For everyday editing, yes — recording, trimming, merging, multi-track mixing with per-track pan and volume automation, noise reduction, de-click, normalize, pitch, tempo, EQ, reverb, fades, vocal removal, a manual compressor, auto-ducking, spectral editing, and applying any effect to just a selection all have an equivalent now. On top of that, editing is fully non-destructive (remove or re-tweak any effect later) and projects save and reopen in the browser. Audacity’s one remaining lead is narrow: loading a specific third-party processor you already own (browsers can’t host native plugins) and deeper, harmonic-level spectral repair. The everyday jobs people use plugins for — compression, EQ, reverb, de-noise — are built in here.
Does Notevibes have noise reduction like Audacity?
Yes — the same FFT spectral-subtraction approach, but it auto-detects the noise profile (no manual noise sample) and exposes Light/Standard/Aggressive instead of a parameter dialog.
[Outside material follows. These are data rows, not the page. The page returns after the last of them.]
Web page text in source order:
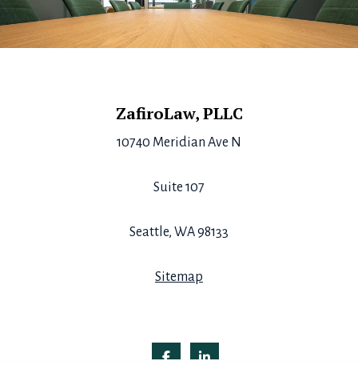
ZafiroLaw, PLLC
10740 Meridian Ave N
Suite 107
Seattle, WA 98133
Sitemap

Is Audacity free, and is Notevibes free too?
Audacity is completely free and open-source with no limits. Notevibes offers a large set of free browser audio tools with no sign-up, plus paid plans for AI text-to-speech and higher-volume features.
Was Audacity really called spyware?
In 2021, just after Muse Group acquired it, a revised privacy policy mentioning analytics and data sharing led some outlets to call it “possible spyware.” Muse Group apologized, revised the policy, and dropped the telemetry plan before shipping. The app remains open-source and is widely considered safe.
Final verdict
Audacity earned its place: a powerful, free, open-source editor that, with time invested, rivals paid DAWs — and for plugin chains, real compression, spectral repair, and deep offline production it’s still the one to beat. But that’s a specific kind of user. For the far more common jobs — trim this, clean that up, change the pitch, convert the format, generate a voiceover — the download, the dated interface, and the learning curve are pure overhead.
That’s the gap Notevibes fills: the same core audio functions, split into fast browser tools that need no install and run on any device, plus AI text-to-speech Audacity can’t touch. Keep Audacity for the heavy lifting. Reach for Notevibes for everything else.